Oblivious to the impact on students’ fundamental rights, school officials with the Northside Independent School District (NISD) in San Antonio, Texas, have embarked upon a crusade to foist ID badges embedded with RFID tags on about 4,200 students at Jay High School and Jones Middle School. These tags produce a radio signal that is tied to the students’ Social Security numbers, allowing the wearer’s precise movements to be constantly monitored. Although the school district already boasts 290 surveillance cameras, the cards which the students are required to wear will make it possible for school officials to track students’ whereabouts at all times. Teachers are even requiring students to wear the IDs when they want to use the bathroom. NISD officials plan to eventually expand the $500,000 program to the district’s 112 schools, with a student population of 100,000.

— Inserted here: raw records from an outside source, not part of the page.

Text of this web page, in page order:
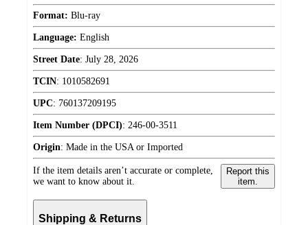
Format: Blu-ray
Language: English
Street Date: July 28, 2026
TCIN: 1010582691
UPC: 760137209195
Item Number (DPCI): 246-00-3511
Origin: Made in the USA or Imported
If the item details aren’t accurate or complete,
we want to know about it.
Report this
item.
Shipping & Returns
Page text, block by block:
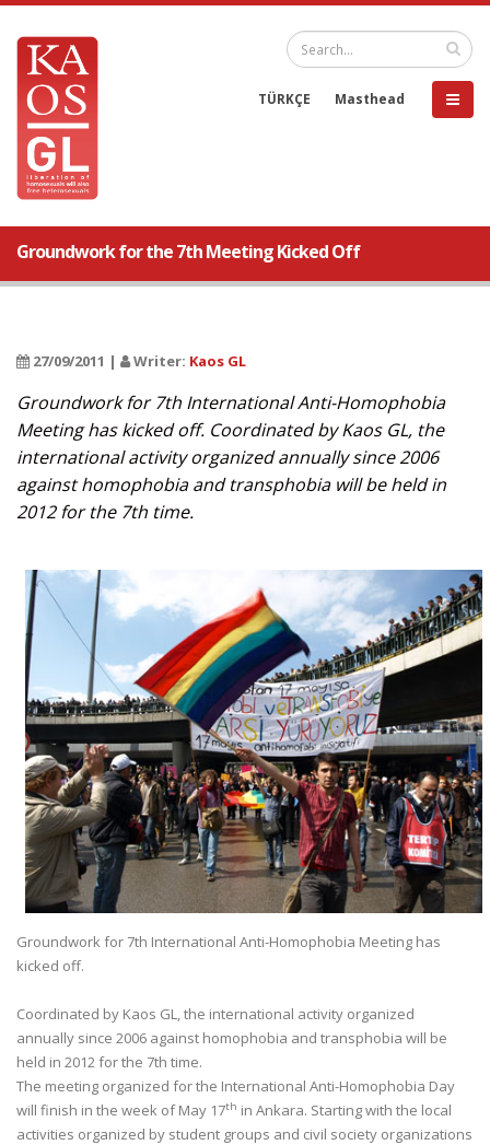
TÜRKÇE Masthead
Groundwork for the 7th Meeting Kicked Off
27/09/2011 | Writer: Kaos GL
Groundwork for 7th International Anti-Homophobia
Meeting has kicked off. Coordinated by Kaos GL, the
international activity organized annually since 2006
against homophobia and transphobia will be held in
2012 for the 7th time.
Groundwork for 7th International Anti-Homophobia Meeting has
kicked off.
Coordinated by Kaos GL, the international activity organized
annually since 2006 against homophobia and transphobia will be
held in 2012 for the 7th time.
The meeting organized for the International Anti-Homophobia Day
will finish in the week of May 17th in Ankara. Starting with the local
activities organized by student groups and civil society organizations
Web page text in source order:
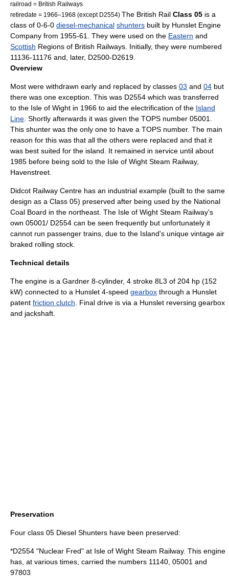
railroad = British Railways
retiredate = 1966–1968 (except D2554) The British Rail Class 05 is a
class of 0-6-0 diesel-mechanical shunters built by Hunslet Engine
Company from 1955-61. They were used on the Eastern and
Scottish Regions of British Railways. Initially, they were numbered
11136-11176 and, later, D2500-D2619.
Overview
Most were withdrawn early and replaced by classes 03 and 04 but
there was one exception. This was D2554 which was transferred
to the Isle of Wight in 1966 to aid the electrification of the Island
Line. Shortly afterwards it was given the TOPS number 05001.
This shunter was the only one to have a TOPS number. The main
reason for this was that all the others were replaced and that it
was best suited for the island. It remained in service until about
1985 before being sold to the Isle of Wight Steam Railway,
Havenstreet.
Didcot Railway Centre has an industrial example (built to the same
design as a Class 05) preserved after being used by the National
Coal Board in the northeast. The Isle of Wight Steam Railway's
own 05001/ D2554 can be seen frequently but unfortunately it
cannot run passenger trains, due to the Island's unique vintage air
braked rolling stock.
Technical details
The engine is a Gardner 8-cylinder, 4 stroke 8L3 of 204 hp (152
kW) connected to a Hunslet 4-speed gearbox through a Hunslet
patent friction clutch. Final drive is via a Hunslet reversing gearbox
and jackshaft.
Preservation
Four class 05 Diesel Shunters have been preserved:
*D2554 "Nuclear Fred" at Isle of Wight Steam Railway. This engine
has, at various times, carried the numbers 11140, 05001 and
97803
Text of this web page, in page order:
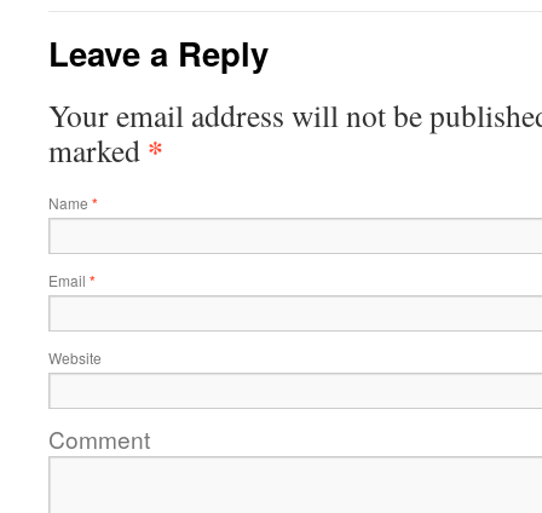
Leave a Reply
Your email address will not be
marked *
Name *
Email *
Website
Comment

Hoping to achieve full student compliance with the profit-driven Student Locator Project, school officials have actually gone so far as to offer gift cards, pizza parties and raffle prizes to classes with the highest ID badge participation rates. By any other name, you would call this bribery. No such rewards, however, await the students like 15-year-old Andrea Hernandez who resist the program on principle. Since voicing her objection to the program on religious grounds, Andrea has been stigmatized, penalized and discriminated against. Those who, like Andrea Hernandez, refuse to wear the SmartID badge will also be forced to stand in separate lunch lines, denied participation in student government and activities, and prohibited from making certain commercial exchanges at school.

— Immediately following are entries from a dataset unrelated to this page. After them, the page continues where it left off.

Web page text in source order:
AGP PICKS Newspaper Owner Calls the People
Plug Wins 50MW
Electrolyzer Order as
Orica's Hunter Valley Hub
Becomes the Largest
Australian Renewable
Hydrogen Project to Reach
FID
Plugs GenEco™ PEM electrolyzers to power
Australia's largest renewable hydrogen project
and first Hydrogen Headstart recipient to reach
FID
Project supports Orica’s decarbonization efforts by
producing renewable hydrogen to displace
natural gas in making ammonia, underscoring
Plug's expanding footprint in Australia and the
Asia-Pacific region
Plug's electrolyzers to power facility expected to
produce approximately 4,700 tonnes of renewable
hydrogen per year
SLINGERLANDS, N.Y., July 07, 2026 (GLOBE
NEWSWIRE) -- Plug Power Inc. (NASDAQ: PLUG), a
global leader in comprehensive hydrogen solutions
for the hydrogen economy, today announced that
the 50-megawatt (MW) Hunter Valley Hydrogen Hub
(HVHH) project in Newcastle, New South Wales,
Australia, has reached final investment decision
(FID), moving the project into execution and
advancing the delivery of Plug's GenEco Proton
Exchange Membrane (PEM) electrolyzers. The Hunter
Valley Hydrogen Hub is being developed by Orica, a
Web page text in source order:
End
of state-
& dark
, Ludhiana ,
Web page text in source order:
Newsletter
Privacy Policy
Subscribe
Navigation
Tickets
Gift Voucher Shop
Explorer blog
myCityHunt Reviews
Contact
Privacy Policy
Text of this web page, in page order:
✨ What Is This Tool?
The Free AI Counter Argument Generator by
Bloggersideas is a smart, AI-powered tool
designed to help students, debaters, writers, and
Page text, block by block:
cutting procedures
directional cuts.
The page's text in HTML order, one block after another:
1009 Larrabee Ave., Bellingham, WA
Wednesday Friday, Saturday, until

School officials at Jay High School reportedly offered to quietly remove the tracking chip from Andrea Hernandez’s card if the sophomore would agree to wear the new ID, stop criticizing the program and publicly support the initiative. Andrea refused on principle, because she believes wearing the chipless Student Locator ID badge would signal that she endorses a program that not only violates her conscience but also runs afoul of her constitutional rights. As a result, Andrea now faces expulsion for refusing to participate in the school’s money-making scheme. (The parallels to another so-called “necessary” taxpayer-funded program, full-body x-ray scanners in airports, are evident. Of course, those scanners, which are now being relegated to a moldering Texas warehouse, turned out to be little more than a pointless yet costly means of enriching the security industrial complex.)

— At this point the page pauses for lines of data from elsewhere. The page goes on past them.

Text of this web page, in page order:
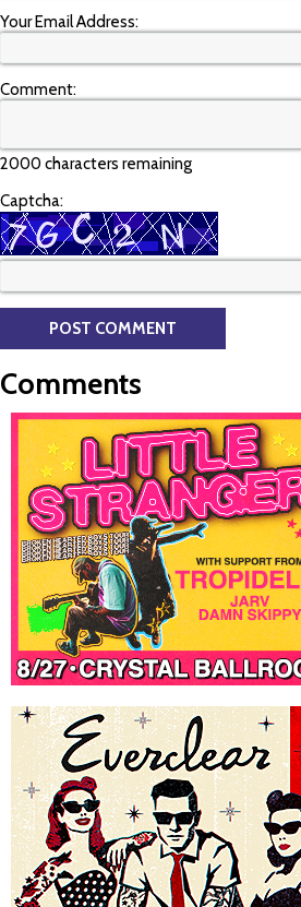
Your Email Address:
Comment:
2000 characters remaining
Captcha:
Comments
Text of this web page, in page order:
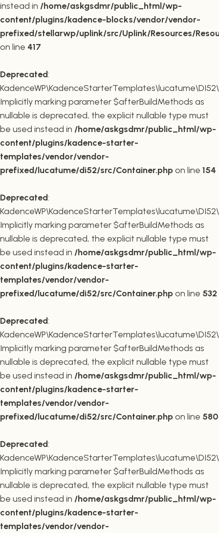
instead in /home/askgsdmr/public_html/wp-
content/plugins/kadence-blocks/vendor/vendor-
prefixed/stellarwp/uplink/src/Uplink/Resources/
on line 417
Deprecated:
Implicitly marking parameter $afterBuildMethods as
nullable is deprecated, the explicit nullable type must
be used instead in /home/askgsdmr/public_html/wp-
content/plugins/kadence-starter-
templates/vendor/vendor-
prefixed/lucatume/di52/src/Container.phpon line 154
Deprecated:
Implicitly marking parameter $afterBuildMethods as
nullable is deprecated, the explicit nullable type must
be used instead in /home/askgsdmr/public_html/wp-
content/plugins/kadence-starter-
templates/vendor/vendor-
prefixed/lucatume/di52/src/Container.phpon line 532
Deprecated:
Implicitly marking parameter $afterBuildMethods as
nullable is deprecated, the explicit nullable type must
be used instead in /home/askgsdmr/public_html/wp-
content/plugins/kadence-starter-
templates/vendor/vendor-
prefixed/lucatume/di52/src/Container.phpon line 580
Deprecated:
Implicitly marking parameter $afterBuildMethods as
nullable is deprecated, the explicit nullable type must
be used instead in /home/askgsdmr/public_html/wp-
content/plugins/kadence-starter-
templates/vendor/vendor-
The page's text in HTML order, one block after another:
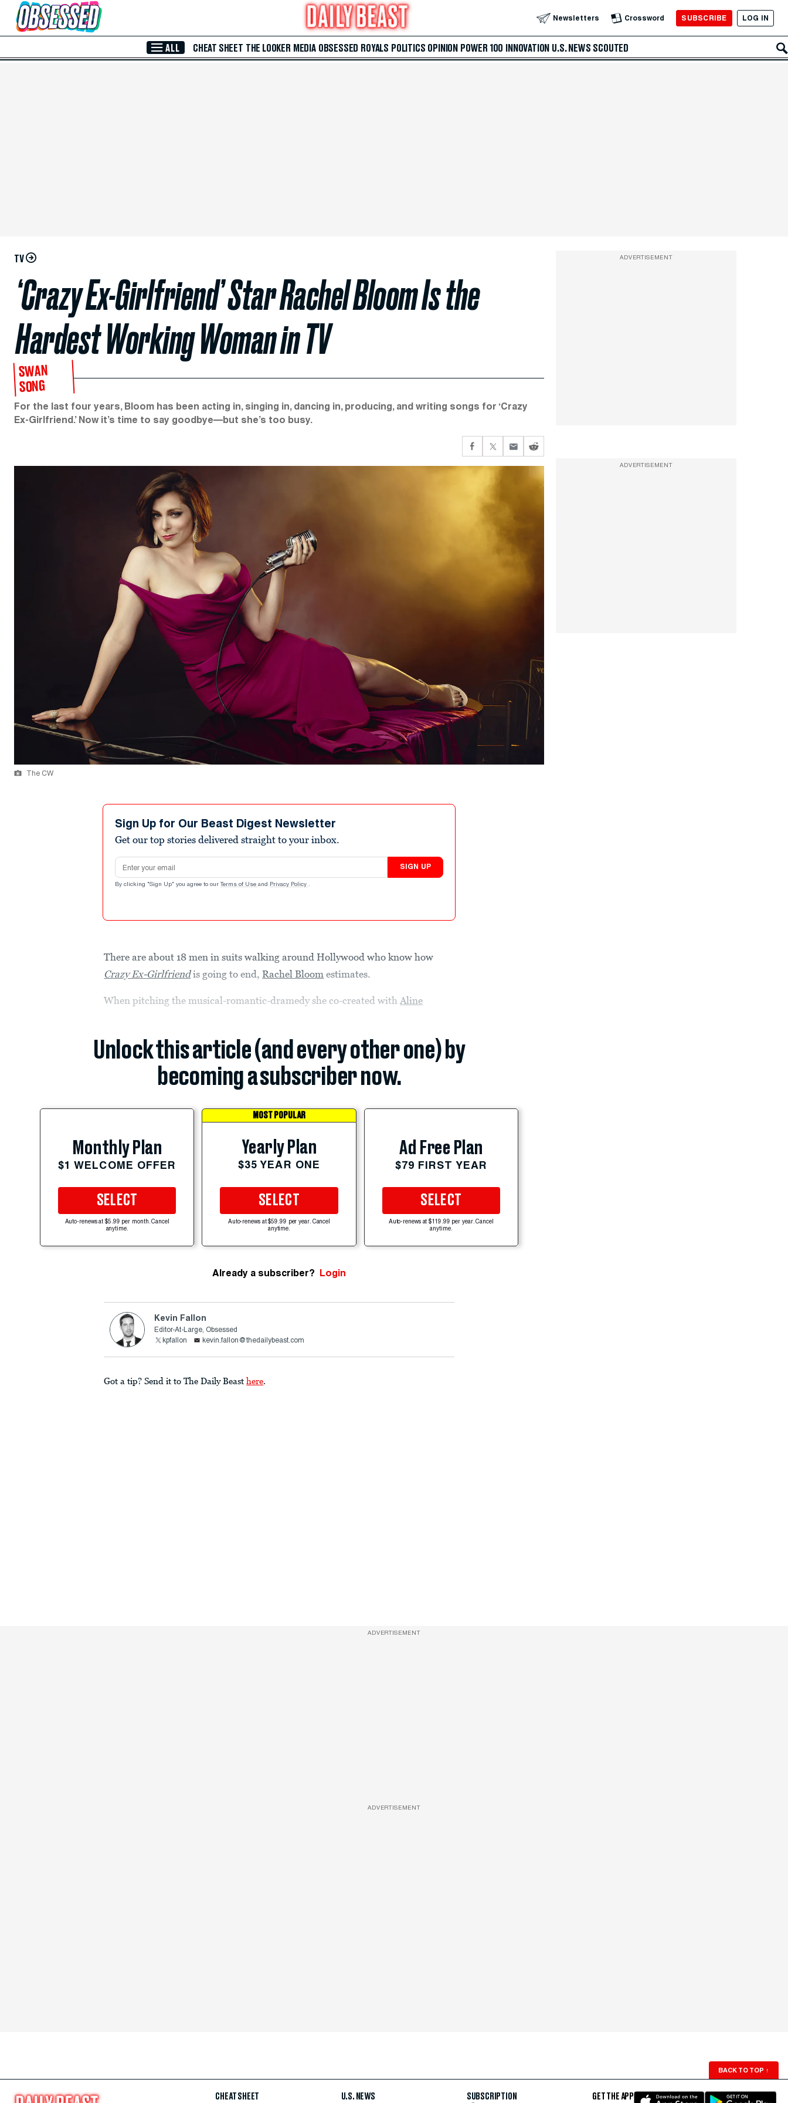
Skip to Main Content Newsletters Crossword SUBSCRIBE LOG IN
ALL CHEAT SHEET THE LOOKER MEDIA OBSESSED ROYALS POLITICS OPINION POWER 100 INNOVATION U.S. NEWS SCOUTED
TV
‘Crazy Ex-Girlfriend’ Star Rachel Bloom Is the
Hardest Working Woman in TV
SWAN
SONG
For the last four years, Bloom has been acting in, singing in, dancing in, producing, and writing songs for ‘Crazy
Ex-Girlfriend.’ Now it’s time to say goodbye—but she’s too busy.
The CW
Sign Up for Our Beast Digest Newsletter
Get our top stories delivered straight to your inbox.
Email address
SIGN UP
By clicking "Sign Up" you agree to our Terms of Use and Privacy Policy .
There are about 18 men in suits walking around Hollywood who know how
Crazy Ex-Girlfriendis going to end,Rachel Bloom estimates.
When pitching the musical-romantic-dramedy she co-created with Aline
Unlock this article (and every other one) by
becoming a subscriber now.
Monthly Plan
$1 WELCOME OFFER
SELECT
Auto-renews at $5.99 per month. Cancel
anytime.
MOST POPULAR
Yearly Plan
$35 YEAR ONE
SELECT
Auto-renews at $59.99 per year. Cancel
anytime.
Ad Free Plan
$79 FIRST YEAR
SELECT
Auto-renews at $119.99 per year. Cancel
anytime.
Already a subscriber? Login
Kevin Fallon
Editor-At-Large, Obsessed
kpfallon
kevin.fallon@thedailybeast.com
Got a tip? Send it to The Daily Beast here.
ADVERTISEMENT
ADVERTISEMENT
ADVERTISEMENT
ADVERTISEMENT
BACK TO TOP ↑
CHEAT SHEET U.S. NEWS SUBSCRIPTION GET THE APP

Just to be clear, these tracking devices are not being employed to prevent students from cutting classes or foster better academics. It’s a money game. Using the devices to account for the students’ whereabouts on campus, whether in class or not, school administrators can “count” students as being “in school” and thereby qualify for up to $1.7 million in funding from the state government. As Pascual Gonzalez, Northside’s communications director, explains, “The revenues that are generated by locating kids who are not in their chairs to answer ‘present,’ but are in the building—in the counselor’s office, in the cafeteria, in the hallway, in the gym—if we can show they were, in fact, in school, then we can count them present.”

While this Student Locator program is not yet widespread, it’s only a matter of time before we see more students facing the same struggle. Other student tracking programs are currently being tested in Baltimore, Anaheim, Houston, and the Palos Heights School District near Chicago. Some cities already have fully implemented programs, including Houston, Texas, which began using RFID chips to track students as early as 2004. Preschoolers in Richmond, Calif., have been tagged with RFID chips since 2010.

Attempts to impose these tracking chips on unsuspecting young people have not gone wholly unchallenged. For example, in 2005 a school district in Sutter, California was forced to abandon their RFID project after a backlash from the community. In 2008, an RFID proposal concerning school buses in Rhode Island was abandoned after parent objections.

Unfortunately, while parents and students have fought back in some instances, they have yet to discourage the financial interest of the security industrial complex, which has set its sights on the schools as “a vast, rich market”—a $20 billion market, no less—just waiting to be conquered. Indeed, corporations stand to make a great deal of money if RFID tracking becomes the norm across the country. A variety of companies, including AIM Truancy Solutions, ID Card Group and DataCard, already market and sell RFID trackers to school districts throughout the country, and with big names such as AT&T and IBM entering the market, the pressure on school districts to adopt these systems and ensure compliance will only increase.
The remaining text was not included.